- Description of the task: All of the entries need to be printed again exactly; pictures are the only thing to omit.

- Entries shown:

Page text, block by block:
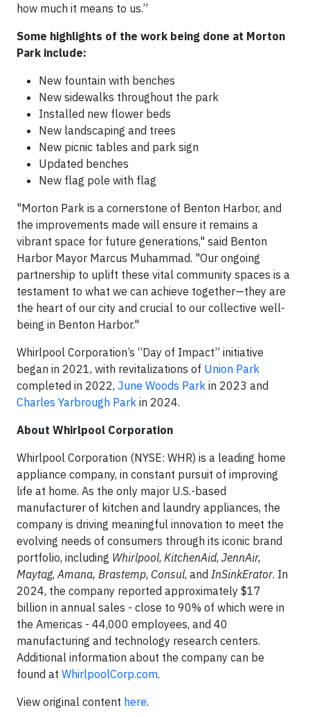
how much it means to us.”
Some highlights of the work being done at Morton
Park include:
New fountain with benches
New sidewalks throughout the park
Installed new flower beds
New landscaping and trees
New picnic tables and park sign
Updated benches
New flag pole with flag
"Morton Park is a cornerstone of Benton Harbor, and
the improvements made will ensure it remains a
vibrant space for future generations," said Benton
Harbor Mayor Marcus Muhammad. "Our ongoing
partnership to uplift these vital community spaces is a
testament to what we can achieve together—they are
the heart of our city and crucial to our collective well-
being in Benton Harbor."
Whirlpool Corporation’s “Day of Impact” initiative
began in 2021, with revitalizations of Union Park
completed in 2022, June Woods Park in 2023 and
Charles Yarbrough Park in 2024.
About Whirlpool Corporation
Whirlpool Corporation (NYSE: WHR) is a leading home
appliance company, in constant pursuit of improving
life at home. As the only major U.S.-based
manufacturer of kitchen and laundry appliances, the
company is driving meaningful innovation to meet the
evolving needs of consumers through its iconic brand
portfolio, including Whirlpool, KitchenAid, JennAir,
Maytag,Amana, Brastemp, Consul, and InSinkErator. In
2024, the company reported approximately $17
billion in annual sales - close to 90% of which were in
the Americas - 44,000 employees, and 40
manufacturing and technology research centers.
Additional information about the company can be
found at WhirlpoolCorp.com.
View original content here.

- Solution for this problem:
Page text, block by block:
how much it means to us.”
Some highlights of the work being done at Morton
Park include:
New fountain with benches
New sidewalks throughout the park
Installed new flower beds
New landscaping and trees
New picnic tables and park sign
Updated benches
New flag pole with flag
"Morton Park is a cornerstone of Benton Harbor, and
the improvements made will ensure it remains a
vibrant space for future generations," said Benton
Harbor Mayor Marcus Muhammad. "Our ongoing
partnership to uplift these vital community spaces is a
testament to what we can achieve together—they are
the heart of our city and crucial to our collective well-
being in Benton Harbor."
Whirlpool Corporation’s “Day of Impact” initiative
began in 2021, with revitalizations of Union Park
completed in 2022, June Woods Park in 2023 and
Charles Yarbrough Park in 2024.
About Whirlpool Corporation
Whirlpool Corporation (NYSE: WHR) is a leading home
appliance company, in constant pursuit of improving
life at home. As the only major U.S.-based
manufacturer of kitchen and laundry appliances, the
company is driving meaningful innovation to meet the
evolving needs of consumers through its iconic brand
portfolio, including Whirlpool, KitchenAid, JennAir,
Maytag,Amana, Brastemp, Consul, and InSinkErator. In
2024, the company reported approximately $17
billion in annual sales - close to 90% of which were in
the Americas - 44,000 employees, and 40
manufacturing and technology research centers.
Additional information about the company can be
found at WhirlpoolCorp.com.
View original content here.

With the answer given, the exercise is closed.